• EXERCISE INPUTS:
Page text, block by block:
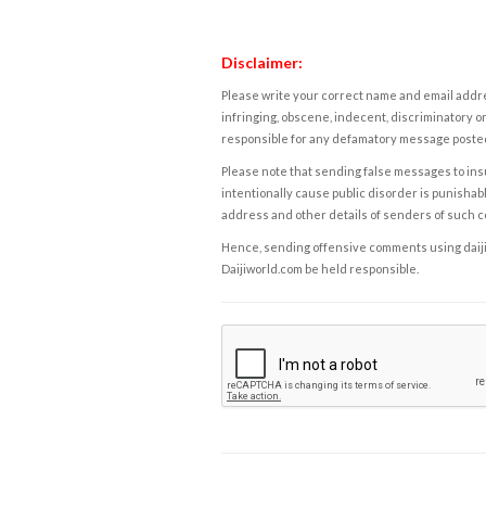
Disclaimer:
Please write your correct name and email
infringing, obscene, indecent, discriminatory
responsible for any defamatory message
Please note that sending false messages to
intentionally cause public disorder is
address and other details of senders of such
Hence, sending offensive comments using
Daijiworld.com be held responsible.
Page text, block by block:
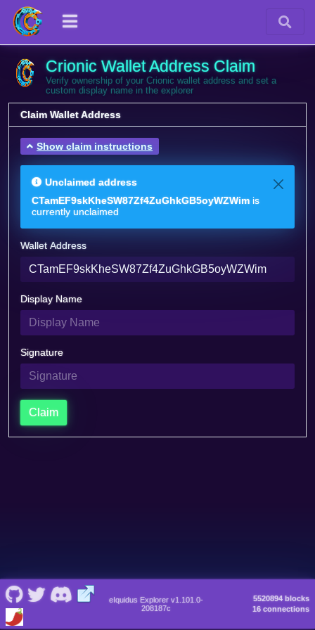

• TASK TO CARRY OUT:
Without the pictures, write out the listing exactly as it appears above.

• WRITTEN RESPONSE:
Page text, block by block:
Disclaimer:
Please write your correct name and email
infringing, obscene, indecent, discriminatory
responsible for any defamatory message
Please note that sending false messages to
intentionally cause public disorder is
address and other details of senders of such
Hence, sending offensive comments using
Daijiworld.com be held responsible.
Page text, block by block:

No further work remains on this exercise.